* TASK DESCRIPTION:
A faithful copy is required of the lines from the top of the entries through the line that contains "spread all over", both included, with no pictures.

* RECORDED DATA:
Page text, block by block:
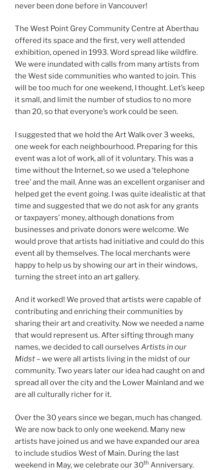
never been done before in Vancouver!
The West Point Grey Community Centre at Aberthau
offered its space and the first, very well attended
exhibition, opened in 1993. Word spread like wildfire.
We were inundated with calls from many artists from
the West side communities who wanted to join. This
will be too much for one weekend, I thought. Let’s keep
it small, and limit the number of studios to no more
than 20, so that everyone’s work could be seen.
I suggested that we hold the Art Walk over 3 weeks,
one week for each neighbourhood. Preparing for this
event was a lot of work, all of it voluntary. This was a
time without the Internet, so we used a ‘telephone
tree’ and the maiI. Anne was an excellent organiser and
helped get the event going. I was quite idealistic at that
time and suggested that we do not ask for any grants
or taxpayers’ money, although donations from
businesses and private donors were welcome. We
would prove that artists had initiative and could do this
event all by themselves. The local merchants were
happy to help us by showing our art in their windows,
turning the street into an art gallery.
And it worked! We proved that artists were capable of
contributing and enriching their communities by
sharing their art and creativity. Now we needed a name
that would represent us. After sifting through many
names, we decided to call ourselves Artists in our
Midst – we were all artists living in the midst of our
community. Two years later our idea had caught on and
spread all over the city and the Lower Mainland and we
are all culturally richer for it.
Over the 30 years since we began, much has changed.
We are now back to only one weekend. Many new
artists have joined us and we have expanded our area
to include studios West of Main. During the last
weekend in May, we celebrate our 30th Anniversary.
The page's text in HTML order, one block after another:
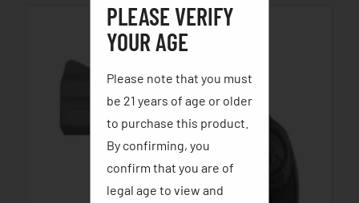
PLEASE VERIFY
YOUR AGE
Please note that you must
be 21 years of age or older
to purchase this product.
By confirming, you
confirm that you are of
legal age to view and
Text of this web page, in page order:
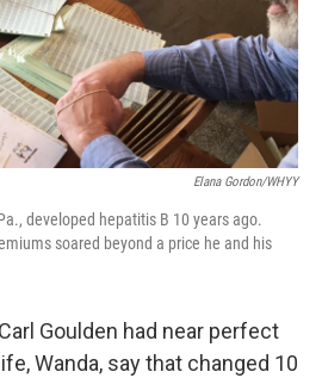
Elana Gordon/WHYY
developed hepatitis B 10 years ago.
soared beyond a price he and his
Goulden had near perfect
Wanda, say that changed 10
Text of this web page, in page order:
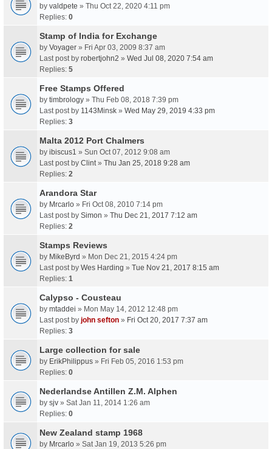
by valdpete » Thu Oct 22, 2020 4:11 pm
Replies: 0
Stamp of India for Exchange
by Voyager » Fri Apr 03, 2009 8:37 am
Last post by robertjohn2 » Wed Jul 08, 2020 7:54 am
Replies: 5
Free Stamps Offered
by timbrology » Thu Feb 08, 2018 7:39 pm
Last post by 1143Minsk » Wed May 29, 2019 4:33 pm
Replies: 3
Malta 2012 Port Chalmers
by ibiscus1 » Sun Oct 07, 2012 9:08 am
Last post by Clint» Thu Jan 25, 2018 9:28 am
Replies: 2
Arandora Star
by Mrcarlo » Fri Oct 08, 2010 7:14 pm
Last post by Simon » Thu Dec 21, 2017 7:12 am
Replies: 2
Stamps Reviews
by MikeByrd » Mon Dec 21, 2015 4:24 pm
Last post by Wes Harding » Tue Nov 21, 2017 8:15 am
Replies: 1
Calypso - Cousteau
by mtaddei » Mon May 14, 2012 12:48 pm
Last post by john sefton » Fri Oct 20, 2017 7:37 am
Replies: 3
Large collection for sale
by ErikPhilippus » Fri Feb 05, 2016 1:53 pm
Replies: 0
Nederlandse Antillen Z.M. Alphen
by sjv » Sat Jan 11, 2014 1:26 am
Replies: 0
New Zealand stamp 1968
by Mrcarlo » Sat Jan 19, 2013 5:26 pm
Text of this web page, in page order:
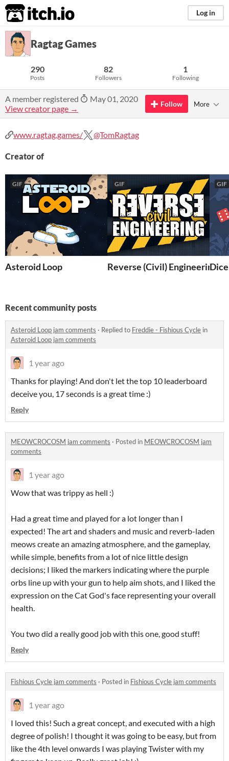
itch.io Log in
Ragtag Games
290
Posts
82
Followers
1
Following
A member registered
May 01, 2020
View creator page →
Follow More
www.ragtag.games/ @TomRagtag
Creator of
GIF
Asteroid Loop
GIF
Reverse (Civil) Engineering
GIF
Recent community posts
Asteroid Loop jam comments · Replied to Freddie - Fishious Cycle in
Asteroid Loop jam comments
1 year ago
Thanks for playing! And don't let the top 10 leaderboard
deceive you, 17 seconds is a great time :)
Reply
MEOWCROCOSM jam comments · Posted in MEOWCROCOSM jam
comments
1 year ago
Wow that was trippy as hell :)
Had a great time and played for a lot longer than I
expected! The art and shaders and music and reverb-laden
meows create an amazing atmosphere, and the gameplay,
while simple, benefits from a lot of nice little design
decisions; I liked the markers indicating where the purple
orbs line up with your gun to help aim shots, and I liked the
expression on the Cat God's face representing your overall
health.
You two did a really good job with this one, good stuff!
Reply
Fishious Cycle jam comments · Posted in Fishious Cycle jam comments
1 year ago
I loved this! Such a great concept, and executed with a high
degree of polish! I thought it was going to be easy, but from
like the 4th level onwards I was playing Twister with my
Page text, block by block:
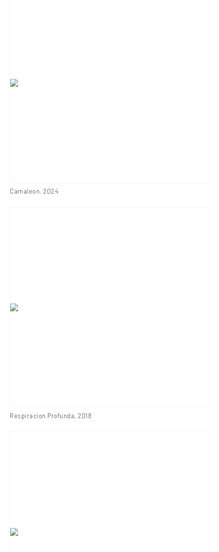
Camaleon, 2024
Respiracion Profunda, 2018
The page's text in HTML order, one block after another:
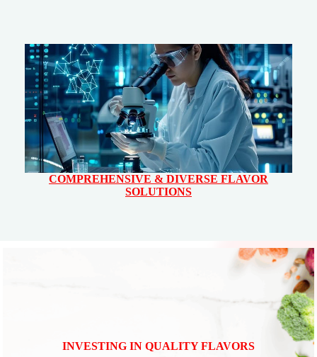
COMPREHENSIVE & DIVERSE FLAVOR
SOLUTIONS
INVESTING IN QUALITY FLAVORS
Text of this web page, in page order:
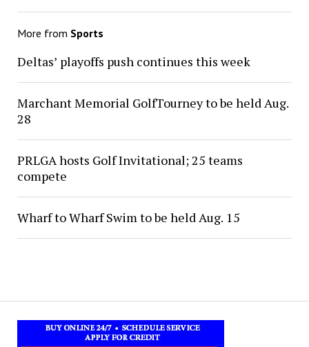
More from Sports
Deltas’ playoffs push continues this week
Marchant Memorial GolfTourney to be held Aug.
28
PRLGA hosts Golf Invitational; 25 teams
compete
Wharf to Wharf Swim to be held Aug. 15
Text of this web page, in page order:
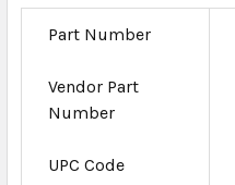
ADD
TO CART
Part Number
Vendor Part
Number
UPC Code
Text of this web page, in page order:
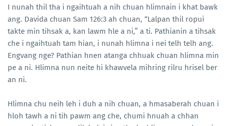
I nunah thil tha i ngaihtuah a nih chuan hlimnain i khat bawk
ang. Davida chuan Sam 126:3 ah chuan, “Lalpan thil ropui
takte min tihsak a, kan lawm hle a ni,” a ti. Pathianin a tihsak
che i ngaihtuah tam hian, i nunah hlimna i nei telh telh ang.
Engvang nge? Pathian hnen atanga chhuak chuan hlimna min
pe a ni. Hlimna nun neite hi khawvela mihring rilru hrisel ber
an ni.
Hlimna chu neih leh i duh a nih chuan, a hmasaberah chuan i
hloh tawh a ni tih pawm ang che, chumi hnuah a chhan
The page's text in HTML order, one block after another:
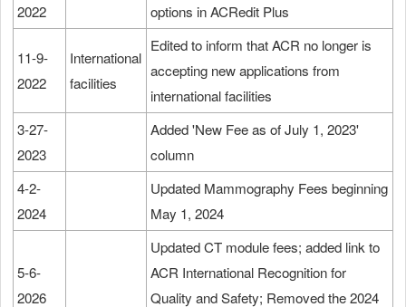
2022
options in ACRedit Plus
11-9-
2022
International
facilities
Edited to inform that ACR no longer is
accepting new applications from
international facilities
3-27-
2023
Added 'New Fee as of July 1, 2023'
column
4-2-
2024
Updated Mammography Fees beginning
May 1, 2024
5-6-
2026
Updated CT module fees; added link to
ACR International Recognition for
Quality and Safety; Removed the 2024
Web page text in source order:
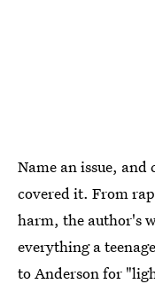
Name an issue,
covered it. From
harm, the author's
everything a
to Anderson for
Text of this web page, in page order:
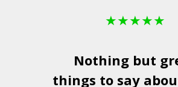
★★★★★
Nothing but
things to say

* WRITTEN ANSWER:
Page text, block by block:
never been done before in Vancouver!
The West Point Grey Community Centre at Aberthau
offered its space and the first, very well attended
exhibition, opened in 1993. Word spread like wildfire.
We were inundated with calls from many artists from
the West side communities who wanted to join. This
will be too much for one weekend, I thought. Let’s keep
it small, and limit the number of studios to no more
than 20, so that everyone’s work could be seen.
I suggested that we hold the Art Walk over 3 weeks,
one week for each neighbourhood. Preparing for this
event was a lot of work, all of it voluntary. This was a
time without the Internet, so we used a ‘telephone
tree’ and the maiI. Anne was an excellent organiser and
helped get the event going. I was quite idealistic at that
time and suggested that we do not ask for any grants
or taxpayers’ money, although donations from
businesses and private donors were welcome. We
would prove that artists had initiative and could do this
event all by themselves. The local merchants were
happy to help us by showing our art in their windows,
turning the street into an art gallery.
And it worked! We proved that artists were capable of
contributing and enriching their communities by
sharing their art and creativity. Now we needed a name
that would represent us. After sifting through many
names, we decided to call ourselves Artists in our
Midst – we were all artists living in the midst of our
community. Two years later our idea had caught on and
spread all over the city and the Lower Mainland and we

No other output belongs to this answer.